= RECORD SET =
::::::::

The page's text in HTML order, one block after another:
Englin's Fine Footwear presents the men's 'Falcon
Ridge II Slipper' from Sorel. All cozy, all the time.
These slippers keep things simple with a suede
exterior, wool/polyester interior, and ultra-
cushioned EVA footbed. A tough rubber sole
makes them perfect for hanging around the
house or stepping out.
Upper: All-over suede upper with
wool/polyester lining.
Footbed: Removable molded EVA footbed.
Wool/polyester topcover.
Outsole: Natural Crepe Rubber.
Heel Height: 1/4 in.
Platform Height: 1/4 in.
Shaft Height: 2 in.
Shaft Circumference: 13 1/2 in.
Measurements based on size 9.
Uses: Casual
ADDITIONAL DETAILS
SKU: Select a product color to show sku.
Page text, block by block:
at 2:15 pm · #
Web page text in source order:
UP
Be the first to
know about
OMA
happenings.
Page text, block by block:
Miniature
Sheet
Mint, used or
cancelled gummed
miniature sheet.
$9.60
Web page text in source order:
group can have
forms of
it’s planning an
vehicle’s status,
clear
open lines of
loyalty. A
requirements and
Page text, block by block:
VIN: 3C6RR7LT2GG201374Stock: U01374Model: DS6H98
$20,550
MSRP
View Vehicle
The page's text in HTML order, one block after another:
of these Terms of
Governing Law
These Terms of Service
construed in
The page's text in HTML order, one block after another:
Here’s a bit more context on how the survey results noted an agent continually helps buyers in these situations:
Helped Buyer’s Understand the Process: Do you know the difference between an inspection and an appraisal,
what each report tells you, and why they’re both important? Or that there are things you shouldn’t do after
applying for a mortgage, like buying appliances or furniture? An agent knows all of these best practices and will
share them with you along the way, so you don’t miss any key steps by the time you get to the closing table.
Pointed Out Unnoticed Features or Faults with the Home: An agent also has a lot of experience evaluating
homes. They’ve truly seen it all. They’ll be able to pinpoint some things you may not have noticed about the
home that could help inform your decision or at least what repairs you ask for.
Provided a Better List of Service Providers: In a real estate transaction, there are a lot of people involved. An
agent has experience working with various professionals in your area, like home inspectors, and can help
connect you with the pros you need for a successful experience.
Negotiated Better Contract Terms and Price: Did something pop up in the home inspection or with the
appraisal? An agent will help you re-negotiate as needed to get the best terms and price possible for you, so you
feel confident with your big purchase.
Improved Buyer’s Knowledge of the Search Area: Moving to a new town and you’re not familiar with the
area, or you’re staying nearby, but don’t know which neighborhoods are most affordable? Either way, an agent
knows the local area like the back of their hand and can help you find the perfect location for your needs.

::::::::

= DESCRIPTION OF THE TASK =
Return each line exactly, beginning at the start of the material above and ending at the line that includes "Helped Buyer’s Understand", with both of those kept.

= EXPECTED OUTPUT =
The page's text in HTML order, one block after another:
Englin's Fine Footwear presents the men's 'Falcon
Ridge II Slipper' from Sorel. All cozy, all the time.
These slippers keep things simple with a suede
exterior, wool/polyester interior, and ultra-
cushioned EVA footbed. A tough rubber sole
makes them perfect for hanging around the
house or stepping out.
Upper: All-over suede upper with
wool/polyester lining.
Footbed: Removable molded EVA footbed.
Wool/polyester topcover.
Outsole: Natural Crepe Rubber.
Heel Height: 1/4 in.
Platform Height: 1/4 in.
Shaft Height: 2 in.
Shaft Circumference: 13 1/2 in.
Measurements based on size 9.
Uses: Casual
ADDITIONAL DETAILS
SKU: Select a product color to show sku.
Page text, block by block:
at 2:15 pm · #
Web page text in source order:
UP
Be the first to
know about
OMA
happenings.
Page text, block by block:
Miniature
Sheet
Mint, used or
cancelled gummed
miniature sheet.
$9.60
Web page text in source order:
group can have
forms of
it’s planning an
vehicle’s status,
clear
open lines of
loyalty. A
requirements and
Page text, block by block:
VIN: 3C6RR7LT2GG201374Stock: U01374Model: DS6H98
$20,550
MSRP
View Vehicle
The page's text in HTML order, one block after another:
of these Terms of
Governing Law
These Terms of Service
construed in
The page's text in HTML order, one block after another:
Here’s a bit more context on how the survey results noted an agent continually helps buyers in these situations:
Helped Buyer’s Understand the Process: Do you know the difference between an inspection and an appraisal,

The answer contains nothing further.